EXERCISE INSTRUCTIONS | From the line with "Reply to Peachy 3 years ago" to the line with "16.10.2025 — 13.11.2025", retype each line exactly as it stands in the records below, but skip the pictures.

(Extracted data entries)
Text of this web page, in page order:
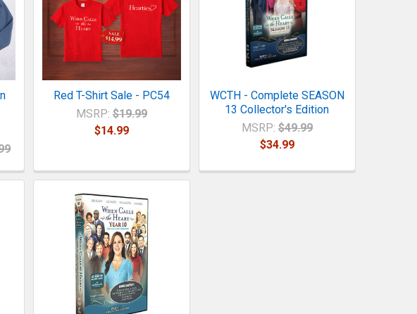
Red T-Shirt Sale - PC54
MSRP: $19.99
$14.99
WCTH - Complete SEASON
13 Collector's Edition
MSRP: $49.99
$34.99
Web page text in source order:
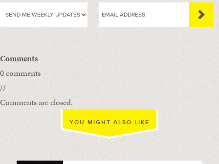
Comments
0 comments
//
Comments are closed.
YOU MIGHT ALSO LIKE
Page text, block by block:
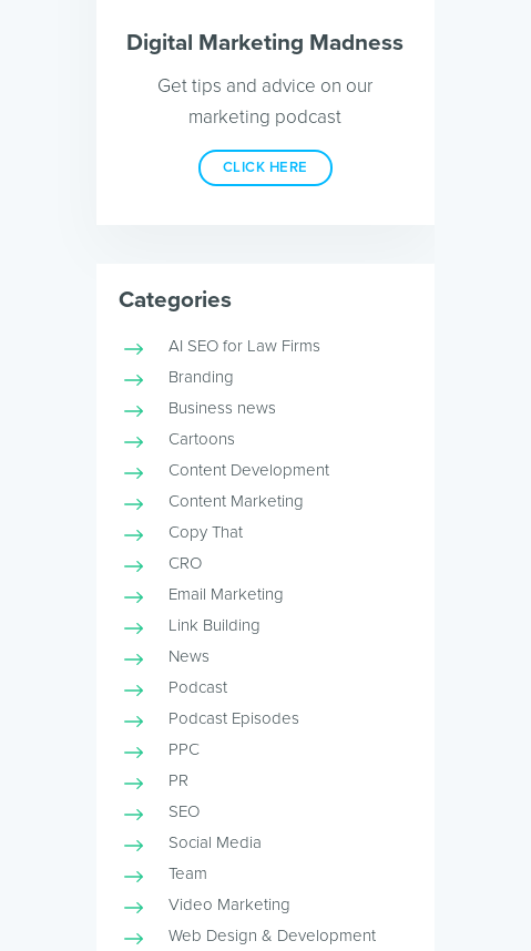
Digital Marketing Madness
Get tips and advice on our
marketing podcast
CLICK HERE
Categories
AI SEO for Law Firms
Branding
Business news
Cartoons
Content Development
Content Marketing
Copy That
CRO
Email Marketing
Link Building
News
Podcast
Podcast Episodes
PPC
PR
SEO
Social Media
Team
Video Marketing
Web Design & Development
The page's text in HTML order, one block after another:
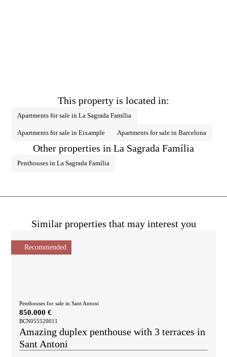
This property is located in:
Apartments for sale in La Sagrada Família
Apartments for sale in Eixample Apartments for sale in Barcelona
Other properties in La Sagrada Família
Penthouses in La Sagrada Família
Similar properties that may interest you
Recommended
Penthouses for sale in Sant Antoni
850.000 €
BCN055520011
Amazing duplex penthouse with 3 terraces in
Sant Antoni
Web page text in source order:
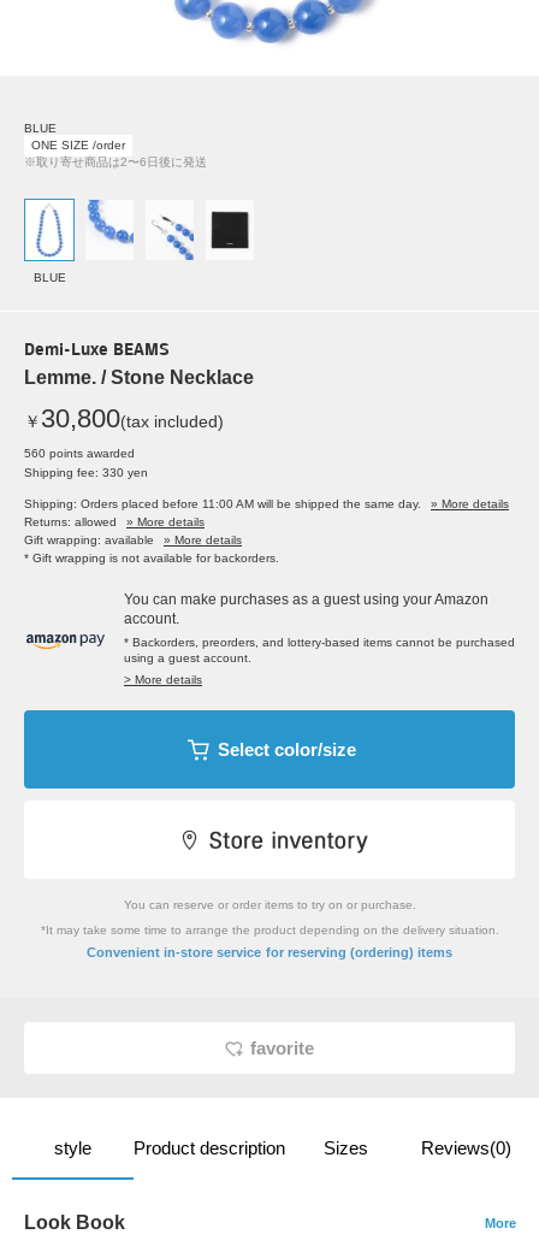
BLUE
ONE SIZE /order
※取り寄せ商品は2〜6日後に発送
BLUE
Demi-Luxe BEAMS
Lemme. / Stone Necklace
￥ 30,800(tax included)
560 points awarded
Shipping fee: 330 yen
Shipping: Orders placed before 11:00 AM will be shipped the same day.
» More details
Returns: allowed
» More details
Gift wrapping: available
» More details
* Gift wrapping is not available for backorders.
You can make purchases as a guest using your Amazon
account.
* Backorders, preorders, and lottery-based items cannot be purchased
using a guest account.
> More details
Select color/size
You can reserve or order items to try on or purchase.
*It may take some time to arrange the product depending on the delivery situation.
Convenient in-store service for reserving (ordering) items
favorite
style Product description Sizes Reviews(0)
Look Book More
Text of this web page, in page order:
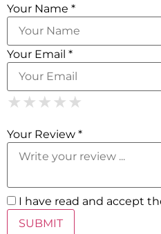
Your Name *
Your Email *
★ 1 Star
★ ★ 2 Stars
★ ★ ★ 3 Stars
★ ★ ★ ★ 4
★ ★ ★ ★ ★
Your Review *
I have read and accept
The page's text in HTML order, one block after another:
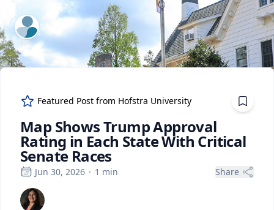
ExpertFile Inc.
Featured Post from Hofstra University
Map Shows Trump Approval
Rating in Each State With Critical
Senate Races
Jun 30, 2026 · 1 min Share
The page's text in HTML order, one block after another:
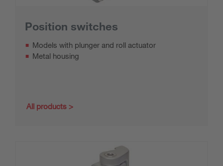
Position switches
Models with plunger and roll actuator
Metal housing
All products
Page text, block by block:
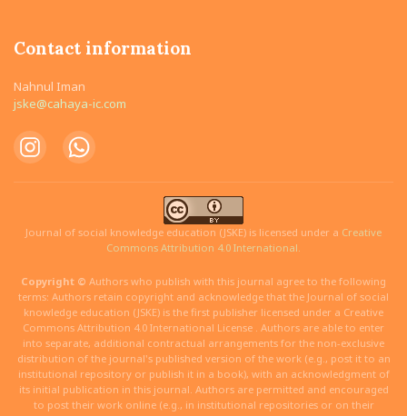
Contact information
Nahnul Iman
jske@cahaya-ic.com
Journal of social knowledge education (JSKE) is licensed under a Creative
Commons Attribution 4.0 International.
Copyright © Authors who publish with this journal agree to the following
terms: Authors retain copyright and acknowledge that the Journal of social
knowledge education (JSKE) is the first publisher licensed under a Creative
Commons Attribution 4.0 International License . Authors are able to enter
into separate, additional contractual arrangements for the non-exclusive
distribution of the journal's published version of the work (e.g., post it to an
institutional repository or publish it in a book), with an acknowledgment of
its initial publication in this journal. Authors are permitted and encouraged
to post their work online (e.g., in institutional repositories or on their
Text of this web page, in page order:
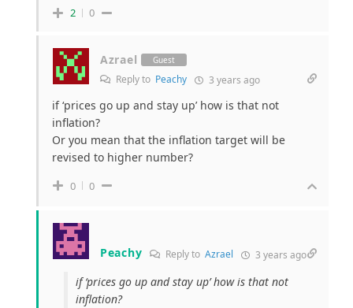
2 0
Azrael Guest
Reply to Peachy 3 years ago
if ‘prices go up and stay up’ how is that not
inflation?
Or you mean that the inflation target will be
revised to higher number?
0 0
Peachy Reply toAzrael 3 years ago
if ‘prices go up and stay up’ how is that not
inflation?
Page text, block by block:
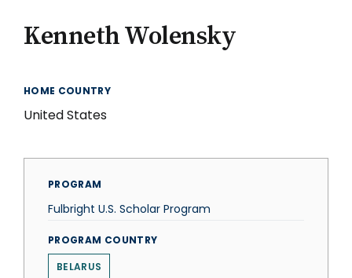
Kenneth Wolensky
HOME COUNTRY
United States
PROGRAM
Fulbright U.S. Scholar Program
PROGRAM COUNTRY
BELARUS
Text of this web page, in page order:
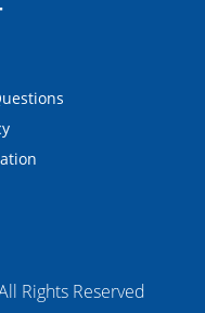
Rights Reserved
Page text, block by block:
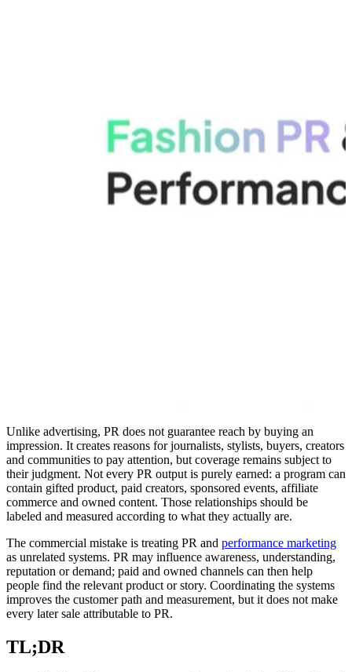
Unlike advertising, PR does not guarantee reach by buying an
impression. It creates reasons for journalists, stylists, buyers, creators
and communities to pay attention, but coverage remains subject to
their judgment. Not every PR output is purely earned: a program can
contain gifted product, paid creators, sponsored events, affiliate
commerce and owned content. Those relationships should be
labeled and measured according to what they actually are.
The commercial mistake is treating PR and performance marketing
as unrelated systems. PR may influence awareness, understanding,
reputation or demand; paid and owned channels can then help
people find the relevant product or story. Coordinating the systems
improves the customer path and measurement, but it does not make
every later sale attributable to PR.
TL;DR
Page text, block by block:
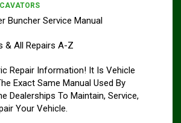
Buncher Service Manual
& All Repairs A-Z
Repair Information! It Is Vehicle
Exact Same Manual Used By
Dealerships To Maintain, Service,
Your Vehicle.
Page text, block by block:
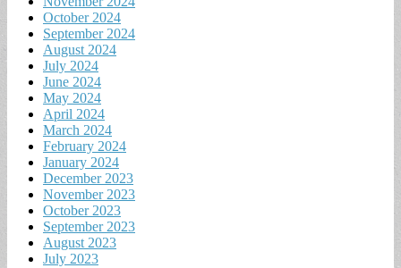
October 2024
September 2024
August 2024
July 2024
June 2024
May 2024
April 2024
March 2024
February 2024
January 2024
December 2023
November 2023
October 2023
September 2023
August 2023
July 2023
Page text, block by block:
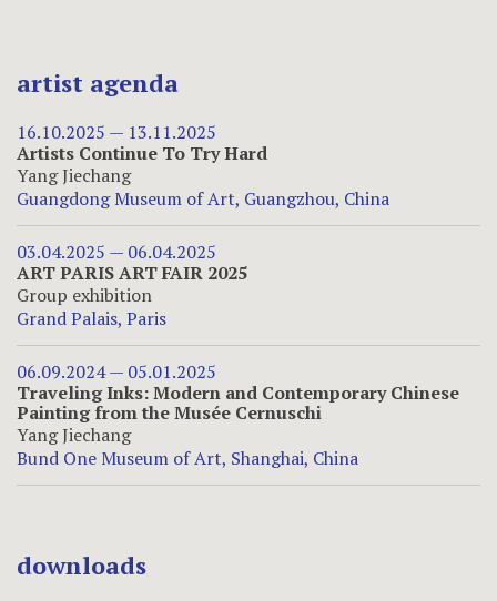
artist agenda
16.10.2025 — 13.11.2025
Artists Continue To Try Hard
Yang Jiechang
Guangdong Museum of Art, Guangzhou, China
03.04.2025 — 06.04.2025
ART PARIS ART FAIR 2025
Group exhibition
Grand Palais, Paris
06.09.2024 — 05.01.2025
Traveling Inks: Modern and Contemporary Chinese
Painting from the Musée Cernuschi
Yang Jiechang
Bund One Museum of Art, Shanghai, China
downloads
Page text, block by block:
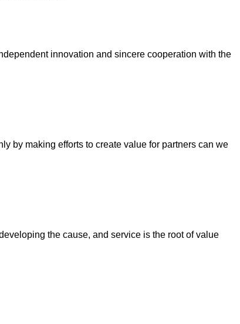
innovation and sincere cooperation with the
by making efforts to create value for partners can we
the cause, and service is the root of value
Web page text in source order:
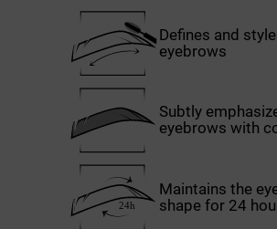
Defines and
eyebrows
Subtly
eyebrows with
Maintains the
shape for 24
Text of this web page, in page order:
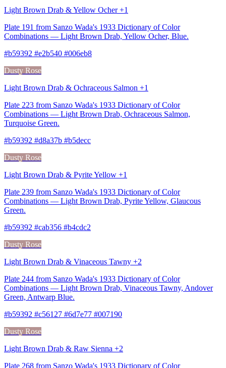
Light Brown Drab & Yellow Ocher +1
Plate 191 from Sanzo Wada's 1933 Dictionary of Color
Combinations — Light Brown Drab, Yellow Ocher, Blue.
#b59392 #e2b540 #006eb8
Dusty Rose
Light Brown Drab & Ochraceous Salmon +1
Plate 223 from Sanzo Wada's 1933 Dictionary of Color
Combinations — Light Brown Drab, Ochraceous Salmon,
Turquoise Green.
#b59392 #d8a37b #b5decc
Dusty Rose
Light Brown Drab & Pyrite Yellow +1
Plate 239 from Sanzo Wada's 1933 Dictionary of Color
Combinations — Light Brown Drab, Pyrite Yellow, Glaucous
Green.
#b59392 #cab356 #b4cdc2
Dusty Rose
Light Brown Drab & Vinaceous Tawny +2
Plate 244 from Sanzo Wada's 1933 Dictionary of Color
Combinations — Light Brown Drab, Vinaceous Tawny, Andover
Green, Antwarp Blue.
#b59392 #c56127 #6d7e77 #007190
Dusty Rose
Light Brown Drab & Raw Sienna +2
Plate 268 from Sanzo Wada's 1933 Dictionary of Color
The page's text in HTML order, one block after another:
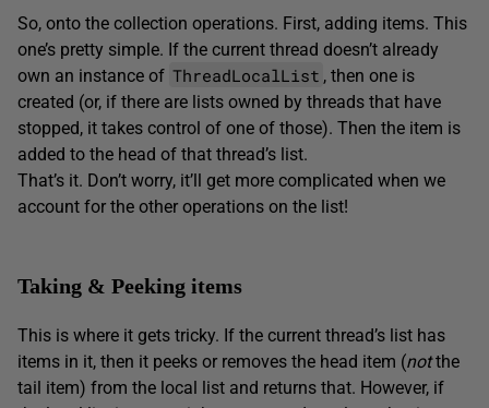
So, onto the collection operations. First, adding items. This
one’s pretty simple. If the current thread doesn’t already
own an instance of ThreadLocalList , then one is
created (or, if there are lists owned by threads that have
stopped, it takes control of one of those). Then the item is
added to the head of that thread’s list.
That’s it. Don’t worry, it’ll get more complicated when we
account for the other operations on the list!
Taking & Peeking items
This is where it gets tricky. If the current thread’s list has
items in it, then it peeks or removes the head item (notthe
tail item) from the local list and returns that. However, if
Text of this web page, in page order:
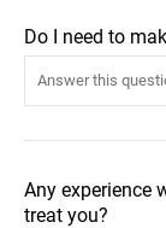
Do I need to
Any experience
treat you?
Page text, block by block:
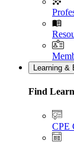
Learning &
Find
CPE
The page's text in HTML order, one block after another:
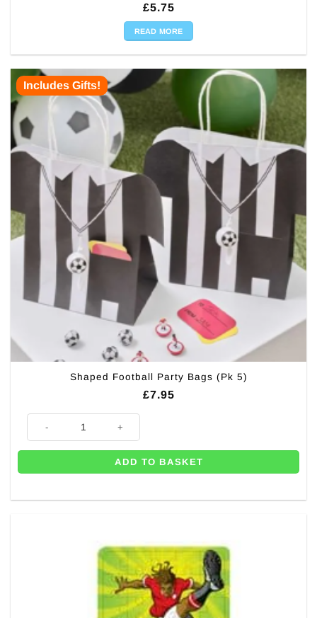
£5.75
READ MORE
Includes Gifts!
Shaped Football Party Bags (Pk 5)
£7.95
ADD TO BASKET
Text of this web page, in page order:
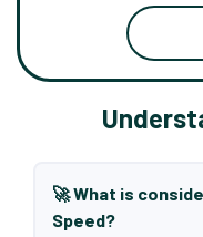
🚀 What is
Speed?
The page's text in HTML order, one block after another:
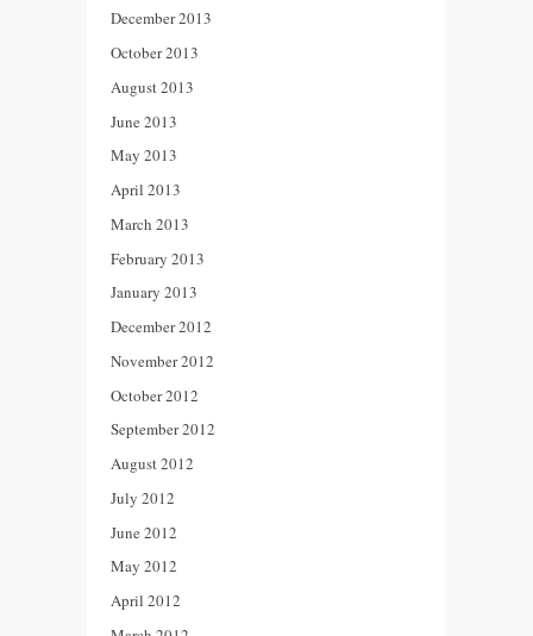
December 2013
October 2013
August 2013
June 2013
May 2013
April 2013
March 2013
February 2013
January 2013
December 2012
November 2012
October 2012
September 2012
August 2012
July 2012
June 2012
May 2012
April 2012
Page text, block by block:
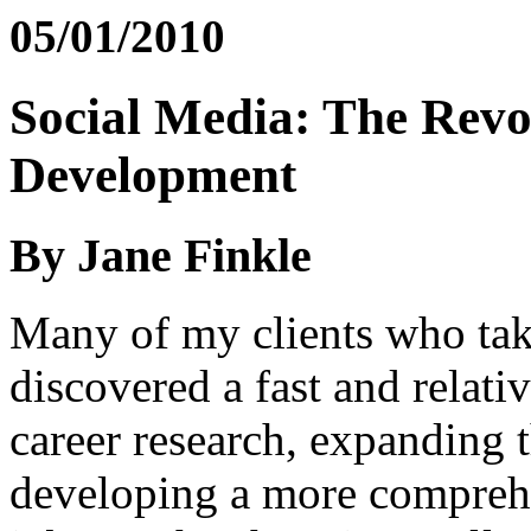
05/01/2010
Social Media: The
Development
By Jane Finkle
Many of my clients who
discovered a fast and
career research,
developing a more

WRITTEN SOLUTION |
Reply to Peachy 3 years ago
if ‘prices go up and stay up’ how is that not
inflation?
Or you mean that the inflation target will be
revised to higher number?
0 0
Peachy Reply toAzrael 3 years ago
if ‘prices go up and stay up’ how is that not
inflation?
Page text, block by block:
Kenneth Wolensky
HOME COUNTRY
United States
PROGRAM
Fulbright U.S. Scholar Program
PROGRAM COUNTRY
BELARUS
Text of this web page, in page order:
Rights Reserved
Page text, block by block:
Unlike advertising, PR does not guarantee reach by buying an
impression. It creates reasons for journalists, stylists, buyers, creators
and communities to pay attention, but coverage remains subject to
their judgment. Not every PR output is purely earned: a program can
contain gifted product, paid creators, sponsored events, affiliate
commerce and owned content. Those relationships should be
labeled and measured according to what they actually are.
The commercial mistake is treating PR and performance marketing
as unrelated systems. PR may influence awareness, understanding,
reputation or demand; paid and owned channels can then help
people find the relevant product or story. Coordinating the systems
improves the customer path and measurement, but it does not make
every later sale attributable to PR.
TL;DR
Page text, block by block:
Buncher Service Manual
& All Repairs A-Z
Repair Information! It Is Vehicle
Exact Same Manual Used By
Dealerships To Maintain, Service,
Your Vehicle.
Page text, block by block:
October 2024
September 2024
August 2024
July 2024
June 2024
May 2024
April 2024
March 2024
February 2024
January 2024
December 2023
November 2023
October 2023
September 2023
August 2023
July 2023
Page text, block by block:
artist agenda
16.10.2025 — 13.11.2025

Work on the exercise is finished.